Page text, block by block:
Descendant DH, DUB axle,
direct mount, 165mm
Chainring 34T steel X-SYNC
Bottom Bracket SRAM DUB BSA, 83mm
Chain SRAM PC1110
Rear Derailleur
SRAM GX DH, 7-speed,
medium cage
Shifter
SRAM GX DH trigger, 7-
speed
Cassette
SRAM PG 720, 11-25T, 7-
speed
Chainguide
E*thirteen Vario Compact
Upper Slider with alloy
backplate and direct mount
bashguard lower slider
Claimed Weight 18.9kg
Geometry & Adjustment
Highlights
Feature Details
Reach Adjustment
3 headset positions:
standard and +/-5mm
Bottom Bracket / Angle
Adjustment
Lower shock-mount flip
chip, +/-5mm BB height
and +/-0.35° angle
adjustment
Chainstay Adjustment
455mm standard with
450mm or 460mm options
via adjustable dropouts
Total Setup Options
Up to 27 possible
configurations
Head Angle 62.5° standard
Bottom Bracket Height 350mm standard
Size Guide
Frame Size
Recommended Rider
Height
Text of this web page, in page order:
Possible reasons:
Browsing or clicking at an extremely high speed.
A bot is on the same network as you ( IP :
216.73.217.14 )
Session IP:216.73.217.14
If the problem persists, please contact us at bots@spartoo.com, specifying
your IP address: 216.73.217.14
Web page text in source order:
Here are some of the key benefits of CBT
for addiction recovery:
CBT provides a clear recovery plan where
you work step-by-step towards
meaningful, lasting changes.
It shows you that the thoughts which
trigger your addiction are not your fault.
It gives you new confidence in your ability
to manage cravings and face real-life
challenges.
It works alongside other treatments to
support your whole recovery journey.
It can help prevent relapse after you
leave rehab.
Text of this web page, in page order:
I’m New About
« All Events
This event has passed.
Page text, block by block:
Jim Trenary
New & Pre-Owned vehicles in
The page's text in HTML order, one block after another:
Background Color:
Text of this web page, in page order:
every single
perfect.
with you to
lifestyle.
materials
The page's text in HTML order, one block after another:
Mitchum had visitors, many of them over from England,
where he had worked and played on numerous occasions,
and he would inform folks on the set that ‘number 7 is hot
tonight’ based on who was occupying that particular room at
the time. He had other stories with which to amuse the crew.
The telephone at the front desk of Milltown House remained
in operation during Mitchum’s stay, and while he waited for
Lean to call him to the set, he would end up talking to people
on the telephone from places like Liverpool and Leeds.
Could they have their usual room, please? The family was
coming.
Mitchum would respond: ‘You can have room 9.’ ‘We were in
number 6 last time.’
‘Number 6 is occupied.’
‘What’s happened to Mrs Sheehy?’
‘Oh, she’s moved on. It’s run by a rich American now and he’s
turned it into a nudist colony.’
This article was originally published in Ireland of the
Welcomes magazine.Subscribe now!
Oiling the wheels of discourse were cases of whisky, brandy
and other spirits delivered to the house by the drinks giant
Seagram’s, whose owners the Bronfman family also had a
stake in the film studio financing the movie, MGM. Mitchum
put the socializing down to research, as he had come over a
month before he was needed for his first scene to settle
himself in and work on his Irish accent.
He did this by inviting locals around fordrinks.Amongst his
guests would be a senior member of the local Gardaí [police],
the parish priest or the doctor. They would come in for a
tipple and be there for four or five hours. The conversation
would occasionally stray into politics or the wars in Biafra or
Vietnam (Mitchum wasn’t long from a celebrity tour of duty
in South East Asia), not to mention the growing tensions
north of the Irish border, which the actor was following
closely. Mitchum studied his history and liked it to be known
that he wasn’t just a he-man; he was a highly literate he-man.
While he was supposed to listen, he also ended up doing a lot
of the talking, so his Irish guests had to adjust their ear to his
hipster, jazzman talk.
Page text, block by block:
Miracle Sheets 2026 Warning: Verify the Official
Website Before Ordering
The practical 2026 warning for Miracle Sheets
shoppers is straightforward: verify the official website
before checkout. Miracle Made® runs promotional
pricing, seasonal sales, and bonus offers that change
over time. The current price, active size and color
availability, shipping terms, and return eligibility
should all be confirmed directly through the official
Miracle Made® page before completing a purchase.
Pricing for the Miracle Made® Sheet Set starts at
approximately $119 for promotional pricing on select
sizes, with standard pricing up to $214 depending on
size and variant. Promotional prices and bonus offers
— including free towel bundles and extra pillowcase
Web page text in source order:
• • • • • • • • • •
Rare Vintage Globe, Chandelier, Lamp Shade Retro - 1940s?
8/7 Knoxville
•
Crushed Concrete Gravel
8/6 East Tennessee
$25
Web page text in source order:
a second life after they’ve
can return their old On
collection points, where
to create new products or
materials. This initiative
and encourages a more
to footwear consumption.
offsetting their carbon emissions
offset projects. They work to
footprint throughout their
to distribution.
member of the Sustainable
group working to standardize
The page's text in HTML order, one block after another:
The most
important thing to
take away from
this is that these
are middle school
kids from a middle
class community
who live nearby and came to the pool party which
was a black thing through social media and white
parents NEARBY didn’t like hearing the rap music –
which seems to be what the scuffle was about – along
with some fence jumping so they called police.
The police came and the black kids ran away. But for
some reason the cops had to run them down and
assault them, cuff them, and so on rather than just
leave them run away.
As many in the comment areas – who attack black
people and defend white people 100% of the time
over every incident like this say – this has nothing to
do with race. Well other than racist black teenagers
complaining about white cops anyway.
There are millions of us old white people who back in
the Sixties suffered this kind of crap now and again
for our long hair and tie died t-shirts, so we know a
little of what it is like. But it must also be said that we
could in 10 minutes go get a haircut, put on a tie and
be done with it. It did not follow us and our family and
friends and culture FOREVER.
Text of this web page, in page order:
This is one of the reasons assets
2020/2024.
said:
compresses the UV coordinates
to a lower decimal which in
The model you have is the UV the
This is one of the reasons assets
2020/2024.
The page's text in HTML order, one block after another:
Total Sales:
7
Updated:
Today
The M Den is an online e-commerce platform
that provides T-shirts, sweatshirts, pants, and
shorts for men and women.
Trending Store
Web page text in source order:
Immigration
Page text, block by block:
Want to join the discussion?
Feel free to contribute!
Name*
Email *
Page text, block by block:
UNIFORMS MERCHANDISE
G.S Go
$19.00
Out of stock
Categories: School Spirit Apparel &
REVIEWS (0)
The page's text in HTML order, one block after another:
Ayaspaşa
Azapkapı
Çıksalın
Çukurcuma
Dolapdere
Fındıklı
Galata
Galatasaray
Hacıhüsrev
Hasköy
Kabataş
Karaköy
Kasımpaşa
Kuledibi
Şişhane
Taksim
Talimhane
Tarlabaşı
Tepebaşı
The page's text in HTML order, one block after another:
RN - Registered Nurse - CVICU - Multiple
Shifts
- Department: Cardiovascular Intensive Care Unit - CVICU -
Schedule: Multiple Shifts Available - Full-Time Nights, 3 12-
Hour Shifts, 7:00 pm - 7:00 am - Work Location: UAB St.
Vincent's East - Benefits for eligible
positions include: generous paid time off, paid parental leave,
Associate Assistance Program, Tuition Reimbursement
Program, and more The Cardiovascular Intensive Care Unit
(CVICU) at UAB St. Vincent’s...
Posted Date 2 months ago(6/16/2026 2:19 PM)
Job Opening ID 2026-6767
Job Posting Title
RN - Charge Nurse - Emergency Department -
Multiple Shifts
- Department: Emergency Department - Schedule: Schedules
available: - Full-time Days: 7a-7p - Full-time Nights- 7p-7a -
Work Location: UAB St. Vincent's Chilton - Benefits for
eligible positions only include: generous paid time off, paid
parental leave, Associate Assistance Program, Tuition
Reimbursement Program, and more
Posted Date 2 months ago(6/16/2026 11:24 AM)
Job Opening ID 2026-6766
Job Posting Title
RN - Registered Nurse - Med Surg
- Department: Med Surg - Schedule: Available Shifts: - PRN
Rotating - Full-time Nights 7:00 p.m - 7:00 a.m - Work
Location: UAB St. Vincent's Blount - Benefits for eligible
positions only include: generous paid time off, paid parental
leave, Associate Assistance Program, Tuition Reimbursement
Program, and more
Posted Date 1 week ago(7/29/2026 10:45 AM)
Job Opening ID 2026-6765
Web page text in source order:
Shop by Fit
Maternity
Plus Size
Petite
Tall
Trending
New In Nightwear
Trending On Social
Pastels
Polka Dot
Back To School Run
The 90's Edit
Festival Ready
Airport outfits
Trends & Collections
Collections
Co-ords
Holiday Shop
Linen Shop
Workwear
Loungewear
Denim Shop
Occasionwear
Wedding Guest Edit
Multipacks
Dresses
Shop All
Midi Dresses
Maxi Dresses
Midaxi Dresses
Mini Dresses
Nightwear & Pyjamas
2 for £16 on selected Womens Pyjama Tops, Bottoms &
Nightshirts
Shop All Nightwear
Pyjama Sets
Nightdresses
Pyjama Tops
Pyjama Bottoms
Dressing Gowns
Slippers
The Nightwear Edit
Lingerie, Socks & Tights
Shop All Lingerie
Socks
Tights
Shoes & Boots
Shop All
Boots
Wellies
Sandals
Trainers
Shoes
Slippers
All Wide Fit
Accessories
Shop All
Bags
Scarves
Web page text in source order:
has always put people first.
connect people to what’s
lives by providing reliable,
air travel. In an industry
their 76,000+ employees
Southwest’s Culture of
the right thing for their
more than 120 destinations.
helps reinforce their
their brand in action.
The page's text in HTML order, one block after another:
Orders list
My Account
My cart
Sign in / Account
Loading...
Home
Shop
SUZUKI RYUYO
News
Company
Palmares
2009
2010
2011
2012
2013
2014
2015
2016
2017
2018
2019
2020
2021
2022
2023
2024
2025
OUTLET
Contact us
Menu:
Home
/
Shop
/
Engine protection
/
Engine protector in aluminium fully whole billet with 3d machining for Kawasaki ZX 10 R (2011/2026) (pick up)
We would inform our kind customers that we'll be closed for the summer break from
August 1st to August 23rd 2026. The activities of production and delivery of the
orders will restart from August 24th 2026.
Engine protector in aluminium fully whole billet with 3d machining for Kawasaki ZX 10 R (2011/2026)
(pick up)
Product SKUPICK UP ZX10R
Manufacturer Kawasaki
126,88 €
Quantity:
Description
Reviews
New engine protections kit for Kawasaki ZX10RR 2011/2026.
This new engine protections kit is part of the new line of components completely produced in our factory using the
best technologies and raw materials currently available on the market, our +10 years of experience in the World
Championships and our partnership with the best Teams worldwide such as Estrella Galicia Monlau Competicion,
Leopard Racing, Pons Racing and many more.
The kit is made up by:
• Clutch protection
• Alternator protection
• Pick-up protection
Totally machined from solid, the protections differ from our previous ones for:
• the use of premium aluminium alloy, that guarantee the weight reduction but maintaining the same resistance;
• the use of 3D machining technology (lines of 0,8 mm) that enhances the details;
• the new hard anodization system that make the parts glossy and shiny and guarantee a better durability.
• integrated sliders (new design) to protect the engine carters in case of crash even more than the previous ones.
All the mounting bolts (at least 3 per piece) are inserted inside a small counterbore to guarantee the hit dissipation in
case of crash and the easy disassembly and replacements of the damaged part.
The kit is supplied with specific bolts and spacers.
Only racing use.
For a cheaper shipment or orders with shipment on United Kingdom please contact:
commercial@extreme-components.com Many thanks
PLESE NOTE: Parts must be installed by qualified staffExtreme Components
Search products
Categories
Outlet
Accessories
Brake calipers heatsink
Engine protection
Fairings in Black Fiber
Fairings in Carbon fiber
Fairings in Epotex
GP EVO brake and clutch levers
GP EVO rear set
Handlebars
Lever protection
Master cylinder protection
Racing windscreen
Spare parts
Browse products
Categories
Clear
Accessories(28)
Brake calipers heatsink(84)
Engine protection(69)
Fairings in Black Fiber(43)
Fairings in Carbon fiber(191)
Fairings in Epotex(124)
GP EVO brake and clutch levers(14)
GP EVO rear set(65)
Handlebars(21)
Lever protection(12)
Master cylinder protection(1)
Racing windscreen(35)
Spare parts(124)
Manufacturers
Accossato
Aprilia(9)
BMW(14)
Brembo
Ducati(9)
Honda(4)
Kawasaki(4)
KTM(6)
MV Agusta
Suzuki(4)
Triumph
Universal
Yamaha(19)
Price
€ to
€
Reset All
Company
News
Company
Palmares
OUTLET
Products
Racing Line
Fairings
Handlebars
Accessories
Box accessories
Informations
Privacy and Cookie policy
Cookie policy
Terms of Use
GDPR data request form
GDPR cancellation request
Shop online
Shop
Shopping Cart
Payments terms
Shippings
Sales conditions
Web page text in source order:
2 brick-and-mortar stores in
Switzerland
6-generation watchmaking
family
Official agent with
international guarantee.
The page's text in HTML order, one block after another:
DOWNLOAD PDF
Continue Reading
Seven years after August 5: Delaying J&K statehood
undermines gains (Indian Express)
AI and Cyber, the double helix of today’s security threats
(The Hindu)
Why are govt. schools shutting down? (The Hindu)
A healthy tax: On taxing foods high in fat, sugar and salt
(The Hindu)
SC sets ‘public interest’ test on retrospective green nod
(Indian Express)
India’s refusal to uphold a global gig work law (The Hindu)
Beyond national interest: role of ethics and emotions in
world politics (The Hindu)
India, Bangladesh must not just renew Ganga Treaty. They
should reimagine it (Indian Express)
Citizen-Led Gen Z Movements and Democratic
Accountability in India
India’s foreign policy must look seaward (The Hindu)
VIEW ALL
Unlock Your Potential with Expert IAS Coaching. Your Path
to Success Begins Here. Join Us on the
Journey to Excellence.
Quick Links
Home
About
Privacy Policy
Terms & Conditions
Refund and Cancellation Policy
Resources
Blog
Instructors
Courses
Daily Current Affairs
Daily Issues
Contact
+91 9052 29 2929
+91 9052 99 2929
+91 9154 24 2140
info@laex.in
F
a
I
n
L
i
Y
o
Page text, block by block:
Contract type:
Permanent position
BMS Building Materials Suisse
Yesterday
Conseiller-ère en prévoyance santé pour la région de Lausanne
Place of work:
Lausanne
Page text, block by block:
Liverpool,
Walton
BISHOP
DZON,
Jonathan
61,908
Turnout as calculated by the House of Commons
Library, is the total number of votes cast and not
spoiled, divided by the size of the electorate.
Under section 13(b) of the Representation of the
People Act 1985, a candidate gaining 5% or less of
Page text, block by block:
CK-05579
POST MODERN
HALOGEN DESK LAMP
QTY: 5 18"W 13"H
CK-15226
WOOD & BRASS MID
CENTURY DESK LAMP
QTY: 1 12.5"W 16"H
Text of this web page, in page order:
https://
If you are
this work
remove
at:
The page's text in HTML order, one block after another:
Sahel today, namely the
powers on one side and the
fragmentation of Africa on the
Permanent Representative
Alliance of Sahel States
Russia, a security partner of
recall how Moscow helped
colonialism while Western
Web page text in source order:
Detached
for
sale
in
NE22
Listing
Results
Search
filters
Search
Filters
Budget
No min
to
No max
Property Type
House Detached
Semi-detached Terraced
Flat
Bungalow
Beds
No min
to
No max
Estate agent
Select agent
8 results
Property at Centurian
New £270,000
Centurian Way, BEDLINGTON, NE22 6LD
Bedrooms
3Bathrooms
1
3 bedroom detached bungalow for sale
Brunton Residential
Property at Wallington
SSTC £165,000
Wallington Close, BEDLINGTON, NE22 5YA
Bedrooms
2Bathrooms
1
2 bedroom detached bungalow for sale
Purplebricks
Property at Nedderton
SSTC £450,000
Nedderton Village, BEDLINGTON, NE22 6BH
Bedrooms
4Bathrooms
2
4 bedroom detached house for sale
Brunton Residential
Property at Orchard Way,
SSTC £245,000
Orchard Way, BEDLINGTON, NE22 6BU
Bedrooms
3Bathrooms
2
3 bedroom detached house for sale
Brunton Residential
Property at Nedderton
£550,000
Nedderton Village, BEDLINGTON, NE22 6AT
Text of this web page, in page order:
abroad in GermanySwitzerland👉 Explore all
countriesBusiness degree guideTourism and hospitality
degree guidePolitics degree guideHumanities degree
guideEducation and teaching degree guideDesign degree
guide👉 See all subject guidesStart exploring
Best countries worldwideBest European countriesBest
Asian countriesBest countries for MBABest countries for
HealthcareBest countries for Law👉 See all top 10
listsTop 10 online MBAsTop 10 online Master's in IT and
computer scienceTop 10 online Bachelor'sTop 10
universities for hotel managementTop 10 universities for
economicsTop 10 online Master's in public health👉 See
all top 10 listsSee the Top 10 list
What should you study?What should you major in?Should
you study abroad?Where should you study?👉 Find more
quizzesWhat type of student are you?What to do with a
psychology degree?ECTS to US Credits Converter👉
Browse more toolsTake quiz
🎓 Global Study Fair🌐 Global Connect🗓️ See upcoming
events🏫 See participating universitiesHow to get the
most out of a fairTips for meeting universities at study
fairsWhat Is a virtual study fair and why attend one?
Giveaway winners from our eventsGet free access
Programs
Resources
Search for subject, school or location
□ □ □ □ □
▶ WHAT TO WORK ON:
Wherever the word "them" shows up in the material, copy the line it is on.

▶ RESULT BELOW:
Mitchum had visitors, many of them over from England,
some reason the cops had to run them down and
assault them, cuff them, and so on rather than just
leave them run away.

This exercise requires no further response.